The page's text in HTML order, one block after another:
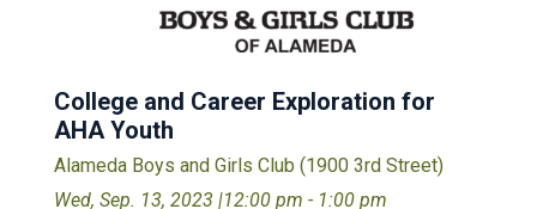
College and Career Exploration for
AHA Youth
Alameda Boys and Girls Club (1900 3rd Street)
Wed, Sep. 13, 2023 |12:00 pm - 1:00 pm
════════
• [WHAT YOU NEED TO DO]:
Set every record down verbatim. No pictures belong in the copy.

• [TASK SOLUTION]:
The page's text in HTML order, one block after another:
College and Career Exploration for
AHA Youth
Alameda Boys and Girls Club (1900 3rd Street)
Wed, Sep. 13, 2023 |12:00 pm - 1:00 pm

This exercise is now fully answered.